• INFORMATION PROVIDED:
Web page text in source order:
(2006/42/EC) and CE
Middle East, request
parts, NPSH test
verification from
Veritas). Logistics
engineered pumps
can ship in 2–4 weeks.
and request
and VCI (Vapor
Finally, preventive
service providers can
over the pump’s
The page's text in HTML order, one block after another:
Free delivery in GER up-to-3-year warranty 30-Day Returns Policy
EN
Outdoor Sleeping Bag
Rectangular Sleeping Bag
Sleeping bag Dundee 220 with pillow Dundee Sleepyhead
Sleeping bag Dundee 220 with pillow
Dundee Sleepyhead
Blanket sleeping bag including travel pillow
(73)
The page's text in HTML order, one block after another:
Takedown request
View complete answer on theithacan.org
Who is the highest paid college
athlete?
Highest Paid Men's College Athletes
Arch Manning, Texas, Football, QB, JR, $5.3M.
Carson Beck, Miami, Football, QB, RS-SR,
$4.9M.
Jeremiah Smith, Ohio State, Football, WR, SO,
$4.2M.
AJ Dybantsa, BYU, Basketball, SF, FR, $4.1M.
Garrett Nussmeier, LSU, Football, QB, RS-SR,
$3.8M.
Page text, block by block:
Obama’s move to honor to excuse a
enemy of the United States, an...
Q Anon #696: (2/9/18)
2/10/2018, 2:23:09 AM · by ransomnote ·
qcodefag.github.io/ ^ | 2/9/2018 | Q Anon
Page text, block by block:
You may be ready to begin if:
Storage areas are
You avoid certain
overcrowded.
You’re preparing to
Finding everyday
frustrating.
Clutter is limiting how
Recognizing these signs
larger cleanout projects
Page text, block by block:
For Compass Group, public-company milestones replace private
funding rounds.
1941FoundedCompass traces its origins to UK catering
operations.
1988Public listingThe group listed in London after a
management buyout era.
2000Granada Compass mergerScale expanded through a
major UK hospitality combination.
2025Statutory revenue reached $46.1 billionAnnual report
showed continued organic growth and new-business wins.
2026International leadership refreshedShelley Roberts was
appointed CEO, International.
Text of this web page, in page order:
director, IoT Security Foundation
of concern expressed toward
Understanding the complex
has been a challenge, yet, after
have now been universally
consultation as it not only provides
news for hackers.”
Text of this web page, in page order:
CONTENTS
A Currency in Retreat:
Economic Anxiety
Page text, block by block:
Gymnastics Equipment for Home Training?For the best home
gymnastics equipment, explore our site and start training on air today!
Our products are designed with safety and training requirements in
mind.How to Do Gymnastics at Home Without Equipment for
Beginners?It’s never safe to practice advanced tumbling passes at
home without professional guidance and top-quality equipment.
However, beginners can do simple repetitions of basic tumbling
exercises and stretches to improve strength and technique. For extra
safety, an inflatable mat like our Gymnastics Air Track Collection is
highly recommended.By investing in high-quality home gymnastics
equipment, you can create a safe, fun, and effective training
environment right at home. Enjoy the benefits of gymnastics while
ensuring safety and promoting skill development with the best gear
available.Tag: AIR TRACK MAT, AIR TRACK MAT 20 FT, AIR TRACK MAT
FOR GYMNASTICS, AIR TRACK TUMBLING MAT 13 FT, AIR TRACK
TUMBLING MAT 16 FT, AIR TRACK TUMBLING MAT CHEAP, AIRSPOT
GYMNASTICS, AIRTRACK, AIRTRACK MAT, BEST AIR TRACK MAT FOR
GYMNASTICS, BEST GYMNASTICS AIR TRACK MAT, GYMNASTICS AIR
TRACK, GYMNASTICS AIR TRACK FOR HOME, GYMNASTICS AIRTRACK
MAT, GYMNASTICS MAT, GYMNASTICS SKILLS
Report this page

• WORK ORDER: Find and copy each line above holding "Football".

• OUTPUT FOR THIS TASK:
Arch Manning, Texas, Football, QB, JR, $5.3M.
Carson Beck, Miami, Football, QB, RS-SR,
Jeremiah Smith, Ohio State, Football, WR, SO,
Garrett Nussmeier, LSU, Football, QB, RS-SR,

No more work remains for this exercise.